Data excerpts
--- START ---

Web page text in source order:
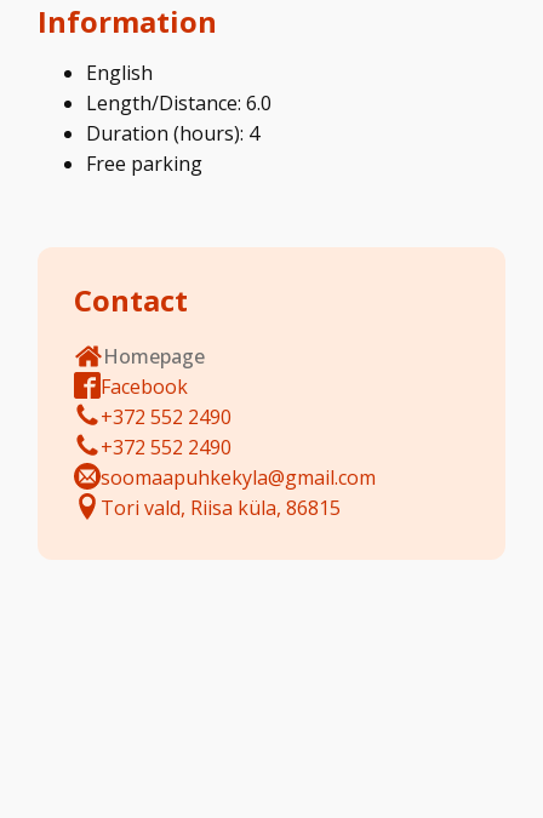
Information
English
Length/Distance: 6.0
Duration (hours): 4
Free parking
Contact
Homepage
Facebook
+372 552 2490
+372 552 2490
soomaapuhkekyla@gmail.com
Tori vald, Riisa küla, 86815

--- END ---

Task goal: From the first line to the last, write out the data above exactly. Omit the pictures.

Written reply:
Web page text in source order:
Information
English
Length/Distance: 6.0
Duration (hours): 4
Free parking
Contact
Homepage
Facebook
+372 552 2490
+372 552 2490
soomaapuhkekyla@gmail.com
Tori vald, Riisa küla, 86815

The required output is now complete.